--- Provided data Enclosed Below ---

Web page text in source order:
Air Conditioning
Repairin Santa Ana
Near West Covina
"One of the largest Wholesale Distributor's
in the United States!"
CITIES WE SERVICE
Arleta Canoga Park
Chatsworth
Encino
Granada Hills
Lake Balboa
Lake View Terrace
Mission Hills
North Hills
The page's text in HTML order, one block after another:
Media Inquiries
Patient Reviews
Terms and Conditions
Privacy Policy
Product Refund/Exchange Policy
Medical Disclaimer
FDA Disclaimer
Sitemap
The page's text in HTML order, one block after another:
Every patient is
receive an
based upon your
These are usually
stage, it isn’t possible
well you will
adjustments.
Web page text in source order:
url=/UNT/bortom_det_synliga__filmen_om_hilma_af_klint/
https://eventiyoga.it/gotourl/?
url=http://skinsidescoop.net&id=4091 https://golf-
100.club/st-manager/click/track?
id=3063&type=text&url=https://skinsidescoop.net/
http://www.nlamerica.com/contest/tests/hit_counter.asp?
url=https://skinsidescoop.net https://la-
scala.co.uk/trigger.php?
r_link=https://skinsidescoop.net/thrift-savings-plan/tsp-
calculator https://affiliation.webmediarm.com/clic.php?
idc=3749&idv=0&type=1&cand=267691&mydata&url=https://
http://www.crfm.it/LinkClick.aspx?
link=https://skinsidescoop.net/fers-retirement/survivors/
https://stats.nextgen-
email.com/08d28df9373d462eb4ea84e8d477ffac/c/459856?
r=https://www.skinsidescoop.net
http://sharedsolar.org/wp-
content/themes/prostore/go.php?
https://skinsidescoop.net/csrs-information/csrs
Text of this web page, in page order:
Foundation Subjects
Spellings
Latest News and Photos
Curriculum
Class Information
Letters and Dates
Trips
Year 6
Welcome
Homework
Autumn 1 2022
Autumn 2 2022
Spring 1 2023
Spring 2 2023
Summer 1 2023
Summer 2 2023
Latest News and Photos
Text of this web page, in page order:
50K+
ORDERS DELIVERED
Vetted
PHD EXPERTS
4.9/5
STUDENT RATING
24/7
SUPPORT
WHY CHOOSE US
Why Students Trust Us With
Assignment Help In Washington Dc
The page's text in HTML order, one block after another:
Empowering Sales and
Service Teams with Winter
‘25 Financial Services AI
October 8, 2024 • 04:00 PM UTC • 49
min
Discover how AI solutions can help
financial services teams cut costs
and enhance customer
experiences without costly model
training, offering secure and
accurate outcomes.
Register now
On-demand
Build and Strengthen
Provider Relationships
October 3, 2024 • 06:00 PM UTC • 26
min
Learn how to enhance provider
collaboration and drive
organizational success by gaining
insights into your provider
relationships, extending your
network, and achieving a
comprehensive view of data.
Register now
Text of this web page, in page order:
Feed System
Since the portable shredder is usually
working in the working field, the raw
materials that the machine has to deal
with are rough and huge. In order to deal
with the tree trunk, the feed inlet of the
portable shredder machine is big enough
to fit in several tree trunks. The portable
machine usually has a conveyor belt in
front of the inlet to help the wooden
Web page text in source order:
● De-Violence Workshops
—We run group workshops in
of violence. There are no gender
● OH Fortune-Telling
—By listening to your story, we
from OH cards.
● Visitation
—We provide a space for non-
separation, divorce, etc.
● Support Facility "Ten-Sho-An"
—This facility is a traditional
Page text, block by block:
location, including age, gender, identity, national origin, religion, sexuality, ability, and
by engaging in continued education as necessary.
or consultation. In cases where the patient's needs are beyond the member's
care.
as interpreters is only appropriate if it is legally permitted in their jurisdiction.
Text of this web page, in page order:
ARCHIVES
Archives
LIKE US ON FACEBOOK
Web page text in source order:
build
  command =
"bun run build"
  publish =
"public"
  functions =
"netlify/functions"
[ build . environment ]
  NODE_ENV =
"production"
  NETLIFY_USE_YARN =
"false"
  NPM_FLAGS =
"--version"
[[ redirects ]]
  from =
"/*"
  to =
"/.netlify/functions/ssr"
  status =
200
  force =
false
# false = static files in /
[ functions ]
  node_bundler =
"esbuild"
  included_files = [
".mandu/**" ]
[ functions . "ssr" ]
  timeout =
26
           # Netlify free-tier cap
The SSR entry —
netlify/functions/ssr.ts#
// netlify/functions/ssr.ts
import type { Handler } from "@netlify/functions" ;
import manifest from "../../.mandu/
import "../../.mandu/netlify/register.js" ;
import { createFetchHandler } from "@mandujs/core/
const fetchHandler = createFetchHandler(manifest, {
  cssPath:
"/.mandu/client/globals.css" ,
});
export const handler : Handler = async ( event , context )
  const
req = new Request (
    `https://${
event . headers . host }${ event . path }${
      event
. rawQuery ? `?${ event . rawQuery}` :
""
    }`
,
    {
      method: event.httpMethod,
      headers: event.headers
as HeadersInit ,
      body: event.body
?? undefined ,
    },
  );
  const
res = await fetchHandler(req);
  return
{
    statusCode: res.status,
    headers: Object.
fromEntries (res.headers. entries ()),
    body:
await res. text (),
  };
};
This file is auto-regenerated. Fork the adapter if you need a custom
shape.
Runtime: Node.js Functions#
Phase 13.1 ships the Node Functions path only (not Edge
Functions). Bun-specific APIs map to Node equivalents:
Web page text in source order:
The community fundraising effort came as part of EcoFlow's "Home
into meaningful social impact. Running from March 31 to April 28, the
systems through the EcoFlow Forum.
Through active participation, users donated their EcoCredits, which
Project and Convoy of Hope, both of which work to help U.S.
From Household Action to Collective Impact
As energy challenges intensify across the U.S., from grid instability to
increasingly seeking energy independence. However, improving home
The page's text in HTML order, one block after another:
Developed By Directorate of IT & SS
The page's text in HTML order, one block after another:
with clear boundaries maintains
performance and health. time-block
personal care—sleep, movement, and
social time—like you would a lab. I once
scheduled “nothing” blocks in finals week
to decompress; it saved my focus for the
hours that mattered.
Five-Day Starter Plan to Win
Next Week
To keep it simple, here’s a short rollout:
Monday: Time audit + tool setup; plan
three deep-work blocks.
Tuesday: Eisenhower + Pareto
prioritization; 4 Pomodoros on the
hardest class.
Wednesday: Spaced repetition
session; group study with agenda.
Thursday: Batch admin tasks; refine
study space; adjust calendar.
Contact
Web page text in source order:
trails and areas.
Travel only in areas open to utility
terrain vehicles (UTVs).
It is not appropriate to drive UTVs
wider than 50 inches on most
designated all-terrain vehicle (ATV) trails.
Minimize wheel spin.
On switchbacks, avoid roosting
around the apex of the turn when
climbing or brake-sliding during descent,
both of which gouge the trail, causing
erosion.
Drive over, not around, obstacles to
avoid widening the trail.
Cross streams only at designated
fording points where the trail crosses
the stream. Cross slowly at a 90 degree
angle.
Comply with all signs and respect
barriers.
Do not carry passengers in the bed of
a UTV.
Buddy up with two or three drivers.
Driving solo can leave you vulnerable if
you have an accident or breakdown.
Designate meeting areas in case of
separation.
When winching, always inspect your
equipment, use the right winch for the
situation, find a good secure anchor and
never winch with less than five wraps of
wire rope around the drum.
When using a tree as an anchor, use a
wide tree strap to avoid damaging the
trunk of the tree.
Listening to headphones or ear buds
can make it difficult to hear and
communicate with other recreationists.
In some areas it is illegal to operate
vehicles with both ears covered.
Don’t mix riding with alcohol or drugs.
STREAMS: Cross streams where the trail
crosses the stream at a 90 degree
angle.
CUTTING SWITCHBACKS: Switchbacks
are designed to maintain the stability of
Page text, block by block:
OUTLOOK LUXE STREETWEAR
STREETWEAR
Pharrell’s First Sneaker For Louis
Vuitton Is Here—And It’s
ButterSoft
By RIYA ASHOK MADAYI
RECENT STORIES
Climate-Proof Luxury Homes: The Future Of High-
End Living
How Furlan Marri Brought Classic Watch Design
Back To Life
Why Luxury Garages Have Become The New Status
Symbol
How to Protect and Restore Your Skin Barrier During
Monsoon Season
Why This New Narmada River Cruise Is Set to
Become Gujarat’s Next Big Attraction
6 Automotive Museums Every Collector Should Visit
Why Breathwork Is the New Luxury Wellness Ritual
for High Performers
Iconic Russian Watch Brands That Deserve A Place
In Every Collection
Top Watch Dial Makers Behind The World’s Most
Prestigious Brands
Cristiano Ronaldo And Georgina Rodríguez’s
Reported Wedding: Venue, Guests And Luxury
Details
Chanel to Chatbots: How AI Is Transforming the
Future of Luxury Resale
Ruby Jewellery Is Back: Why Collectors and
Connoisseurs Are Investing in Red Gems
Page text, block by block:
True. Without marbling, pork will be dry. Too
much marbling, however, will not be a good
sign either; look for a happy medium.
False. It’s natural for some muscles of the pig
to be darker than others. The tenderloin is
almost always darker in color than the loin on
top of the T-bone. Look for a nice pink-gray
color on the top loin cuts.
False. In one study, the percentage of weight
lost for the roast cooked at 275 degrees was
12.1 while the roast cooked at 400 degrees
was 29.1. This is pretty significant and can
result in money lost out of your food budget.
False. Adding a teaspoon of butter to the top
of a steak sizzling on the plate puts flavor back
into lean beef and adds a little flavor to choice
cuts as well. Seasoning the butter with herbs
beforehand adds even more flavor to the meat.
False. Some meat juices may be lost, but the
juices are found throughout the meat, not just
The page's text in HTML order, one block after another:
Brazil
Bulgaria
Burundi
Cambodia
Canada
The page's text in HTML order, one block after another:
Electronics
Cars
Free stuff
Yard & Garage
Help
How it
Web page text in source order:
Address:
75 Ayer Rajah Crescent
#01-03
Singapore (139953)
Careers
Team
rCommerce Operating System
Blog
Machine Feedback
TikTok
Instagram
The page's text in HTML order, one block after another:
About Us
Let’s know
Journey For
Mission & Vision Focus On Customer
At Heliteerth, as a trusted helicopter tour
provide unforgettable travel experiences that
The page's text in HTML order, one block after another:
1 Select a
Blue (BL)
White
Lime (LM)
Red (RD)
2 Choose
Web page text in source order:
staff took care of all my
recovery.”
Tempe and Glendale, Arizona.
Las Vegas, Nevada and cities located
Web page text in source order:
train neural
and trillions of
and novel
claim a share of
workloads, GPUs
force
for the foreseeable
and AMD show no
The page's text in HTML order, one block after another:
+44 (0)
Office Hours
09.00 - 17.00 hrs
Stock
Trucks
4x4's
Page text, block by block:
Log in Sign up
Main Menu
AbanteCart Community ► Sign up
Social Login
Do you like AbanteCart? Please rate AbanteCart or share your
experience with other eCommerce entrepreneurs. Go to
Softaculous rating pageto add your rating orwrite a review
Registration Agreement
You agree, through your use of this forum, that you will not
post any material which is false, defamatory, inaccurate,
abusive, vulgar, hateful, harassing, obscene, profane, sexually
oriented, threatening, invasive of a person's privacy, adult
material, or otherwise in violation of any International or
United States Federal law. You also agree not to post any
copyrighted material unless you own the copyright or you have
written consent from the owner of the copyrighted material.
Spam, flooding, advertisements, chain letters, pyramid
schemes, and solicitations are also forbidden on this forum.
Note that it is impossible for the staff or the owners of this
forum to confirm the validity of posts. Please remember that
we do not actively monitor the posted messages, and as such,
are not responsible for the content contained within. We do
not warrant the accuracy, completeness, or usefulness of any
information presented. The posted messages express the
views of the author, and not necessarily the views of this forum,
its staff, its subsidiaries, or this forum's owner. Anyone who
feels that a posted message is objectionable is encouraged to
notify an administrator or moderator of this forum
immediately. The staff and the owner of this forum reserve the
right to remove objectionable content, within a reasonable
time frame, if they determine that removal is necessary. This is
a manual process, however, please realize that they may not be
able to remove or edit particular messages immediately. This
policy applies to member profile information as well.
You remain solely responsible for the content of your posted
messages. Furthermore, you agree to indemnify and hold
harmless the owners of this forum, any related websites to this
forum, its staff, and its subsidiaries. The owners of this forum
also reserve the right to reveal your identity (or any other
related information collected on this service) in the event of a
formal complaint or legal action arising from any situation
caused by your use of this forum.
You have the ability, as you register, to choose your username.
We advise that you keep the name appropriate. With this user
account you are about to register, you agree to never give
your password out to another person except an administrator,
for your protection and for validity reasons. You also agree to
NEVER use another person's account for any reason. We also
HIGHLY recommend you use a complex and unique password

--- End of Enclosed Provided data ---

* Problem to work on *
Pick out the lines above that hold the string "where" and show them.

* Exercise output *
or consultation. In cases where the patient's needs are beyond the member's
fording points where the trail crosses
STREAMS: Cross streams where the trail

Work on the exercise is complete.